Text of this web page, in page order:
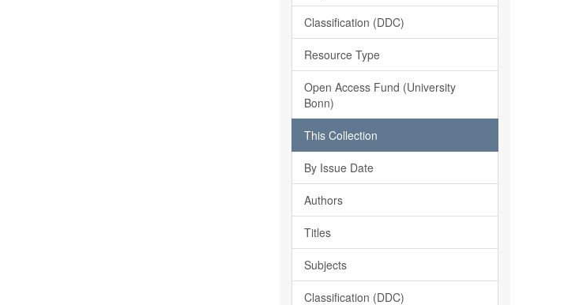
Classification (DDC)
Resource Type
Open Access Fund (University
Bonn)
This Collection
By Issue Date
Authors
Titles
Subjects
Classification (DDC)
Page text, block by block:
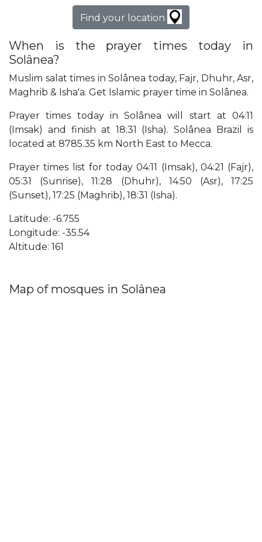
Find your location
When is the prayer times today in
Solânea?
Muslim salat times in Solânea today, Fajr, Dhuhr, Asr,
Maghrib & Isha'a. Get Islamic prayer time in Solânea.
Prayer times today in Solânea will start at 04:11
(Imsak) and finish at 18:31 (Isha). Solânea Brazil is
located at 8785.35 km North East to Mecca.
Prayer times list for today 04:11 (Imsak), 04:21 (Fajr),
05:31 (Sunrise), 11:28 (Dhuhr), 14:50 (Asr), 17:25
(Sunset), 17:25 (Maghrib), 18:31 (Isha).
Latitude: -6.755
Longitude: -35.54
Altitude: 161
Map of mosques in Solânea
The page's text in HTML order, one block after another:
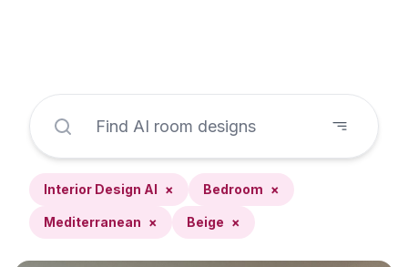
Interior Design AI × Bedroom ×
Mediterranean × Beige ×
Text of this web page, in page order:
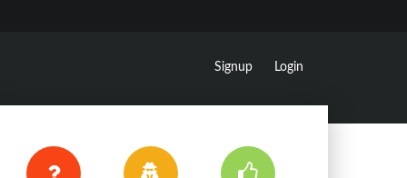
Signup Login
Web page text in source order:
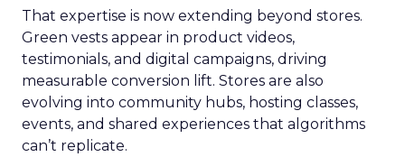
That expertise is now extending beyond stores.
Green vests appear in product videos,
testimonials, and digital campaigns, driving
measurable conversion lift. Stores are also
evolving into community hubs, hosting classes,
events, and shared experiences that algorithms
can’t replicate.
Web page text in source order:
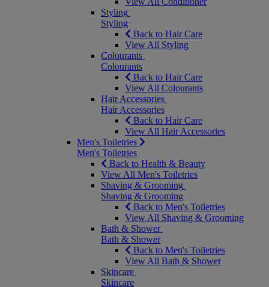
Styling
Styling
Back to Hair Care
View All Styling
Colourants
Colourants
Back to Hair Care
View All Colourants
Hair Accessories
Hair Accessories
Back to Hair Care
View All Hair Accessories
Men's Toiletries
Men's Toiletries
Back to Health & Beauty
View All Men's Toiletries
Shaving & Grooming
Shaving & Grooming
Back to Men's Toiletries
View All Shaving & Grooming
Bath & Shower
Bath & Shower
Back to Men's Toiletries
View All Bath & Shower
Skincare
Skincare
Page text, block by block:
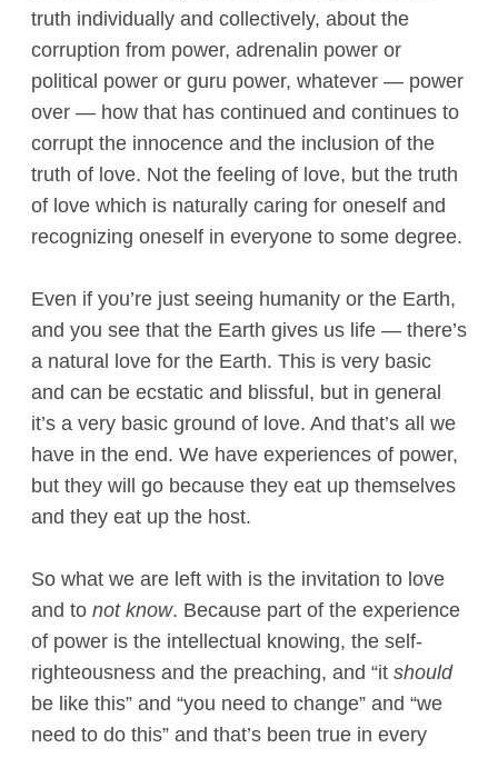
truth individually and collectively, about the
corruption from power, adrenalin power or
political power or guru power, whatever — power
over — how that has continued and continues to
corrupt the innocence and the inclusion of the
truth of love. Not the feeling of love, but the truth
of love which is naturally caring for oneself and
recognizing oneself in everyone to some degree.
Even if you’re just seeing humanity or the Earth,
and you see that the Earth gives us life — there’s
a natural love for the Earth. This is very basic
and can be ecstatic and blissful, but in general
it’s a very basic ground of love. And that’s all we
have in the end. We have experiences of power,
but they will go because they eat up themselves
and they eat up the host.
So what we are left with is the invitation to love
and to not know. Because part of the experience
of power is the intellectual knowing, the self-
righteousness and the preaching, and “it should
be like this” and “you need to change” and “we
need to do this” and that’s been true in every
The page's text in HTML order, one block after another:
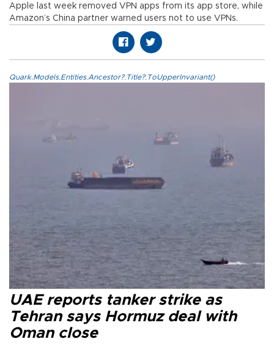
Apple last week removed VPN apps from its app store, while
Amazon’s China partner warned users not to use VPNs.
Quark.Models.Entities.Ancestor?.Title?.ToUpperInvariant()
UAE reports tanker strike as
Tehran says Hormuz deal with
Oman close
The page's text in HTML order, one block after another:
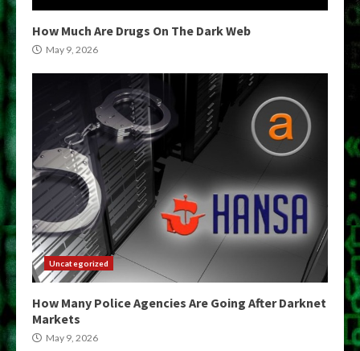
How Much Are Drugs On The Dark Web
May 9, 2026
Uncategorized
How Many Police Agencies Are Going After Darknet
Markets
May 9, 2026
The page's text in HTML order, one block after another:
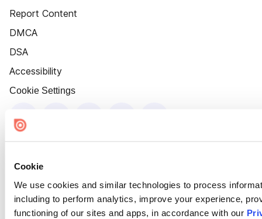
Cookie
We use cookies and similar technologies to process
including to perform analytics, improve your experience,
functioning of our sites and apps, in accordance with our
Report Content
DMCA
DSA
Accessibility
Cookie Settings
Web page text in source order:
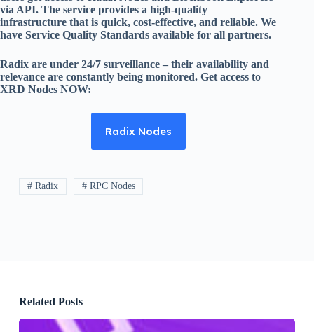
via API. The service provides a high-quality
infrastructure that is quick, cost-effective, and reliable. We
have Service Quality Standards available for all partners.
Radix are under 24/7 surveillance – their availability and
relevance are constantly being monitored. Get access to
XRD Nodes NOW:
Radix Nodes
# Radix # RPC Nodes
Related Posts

**ACTIVITY:**
Above are the records; restate exactly the lines from the one containing "05:31 (Sunrise), 11:28" through the one containing "Mediterranean × Beige ×", keeping pictures out.

**FINISHED EXERCISE:**
05:31 (Sunrise), 11:28 (Dhuhr), 14:50 (Asr), 17:25
(Sunset), 17:25 (Maghrib), 18:31 (Isha).
Latitude: -6.755
Longitude: -35.54
Altitude: 161
Map of mosques in Solânea
The page's text in HTML order, one block after another:
Interior Design AI × Bedroom ×
Mediterranean × Beige ×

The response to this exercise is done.